ASSIGNMENT:
The exercise calls for a faithful copy of all the data.

──────── SOURCE RECORDS

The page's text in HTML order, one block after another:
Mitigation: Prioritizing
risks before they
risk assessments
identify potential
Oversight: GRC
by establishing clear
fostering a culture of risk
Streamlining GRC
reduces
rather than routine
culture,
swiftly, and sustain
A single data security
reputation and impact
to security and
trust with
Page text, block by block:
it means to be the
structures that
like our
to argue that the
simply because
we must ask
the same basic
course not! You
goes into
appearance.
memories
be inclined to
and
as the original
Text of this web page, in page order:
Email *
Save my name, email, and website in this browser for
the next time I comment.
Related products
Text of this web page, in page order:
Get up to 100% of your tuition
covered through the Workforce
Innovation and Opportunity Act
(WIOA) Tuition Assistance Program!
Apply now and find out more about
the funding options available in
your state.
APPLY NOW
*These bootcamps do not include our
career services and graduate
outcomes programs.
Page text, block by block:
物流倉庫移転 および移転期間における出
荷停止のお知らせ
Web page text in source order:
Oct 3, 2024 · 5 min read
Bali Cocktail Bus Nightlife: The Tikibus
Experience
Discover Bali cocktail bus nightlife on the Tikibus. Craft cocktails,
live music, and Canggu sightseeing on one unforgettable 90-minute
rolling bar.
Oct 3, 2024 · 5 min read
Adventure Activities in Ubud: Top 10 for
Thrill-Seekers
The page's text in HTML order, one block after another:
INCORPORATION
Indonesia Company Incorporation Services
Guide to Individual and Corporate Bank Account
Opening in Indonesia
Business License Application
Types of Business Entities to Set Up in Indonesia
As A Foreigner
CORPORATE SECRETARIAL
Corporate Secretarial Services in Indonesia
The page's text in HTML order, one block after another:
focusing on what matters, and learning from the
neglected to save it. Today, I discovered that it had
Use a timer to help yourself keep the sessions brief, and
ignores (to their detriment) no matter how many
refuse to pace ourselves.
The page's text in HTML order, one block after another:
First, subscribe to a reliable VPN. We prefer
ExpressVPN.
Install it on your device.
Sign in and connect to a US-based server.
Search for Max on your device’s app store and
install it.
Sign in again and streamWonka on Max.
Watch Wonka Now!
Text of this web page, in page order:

────────────────

ANSWER:
The page's text in HTML order, one block after another:
Mitigation: Prioritizing
risks before they
risk assessments
identify potential
Oversight: GRC
by establishing clear
fostering a culture of risk
Streamlining GRC
reduces
rather than routine
culture,
swiftly, and sustain
A single data security
reputation and impact
to security and
trust with
Page text, block by block:
it means to be the
structures that
like our
to argue that the
simply because
we must ask
the same basic
course not! You
goes into
appearance.
memories
be inclined to
and
as the original
Text of this web page, in page order:
Email *
Save my name, email, and website in this browser for
the next time I comment.
Related products
Text of this web page, in page order:
Get up to 100% of your tuition
covered through the Workforce
Innovation and Opportunity Act
(WIOA) Tuition Assistance Program!
Apply now and find out more about
the funding options available in
your state.
APPLY NOW
*These bootcamps do not include our
career services and graduate
outcomes programs.
Page text, block by block:
物流倉庫移転 および移転期間における出
荷停止のお知らせ
Web page text in source order:
Oct 3, 2024 · 5 min read
Bali Cocktail Bus Nightlife: The Tikibus
Experience
Discover Bali cocktail bus nightlife on the Tikibus. Craft cocktails,
live music, and Canggu sightseeing on one unforgettable 90-minute
rolling bar.
Oct 3, 2024 · 5 min read
Adventure Activities in Ubud: Top 10 for
Thrill-Seekers
The page's text in HTML order, one block after another:
INCORPORATION
Indonesia Company Incorporation Services
Guide to Individual and Corporate Bank Account
Opening in Indonesia
Business License Application
Types of Business Entities to Set Up in Indonesia
As A Foreigner
CORPORATE SECRETARIAL
Corporate Secretarial Services in Indonesia
The page's text in HTML order, one block after another:
focusing on what matters, and learning from the
neglected to save it. Today, I discovered that it had
Use a timer to help yourself keep the sessions brief, and
ignores (to their detriment) no matter how many
refuse to pace ourselves.
The page's text in HTML order, one block after another:
First, subscribe to a reliable VPN. We prefer
ExpressVPN.
Install it on your device.
Sign in and connect to a US-based server.
Search for Max on your device’s app store and
install it.
Sign in again and streamWonka on Max.
Watch Wonka Now!
Text of this web page, in page order:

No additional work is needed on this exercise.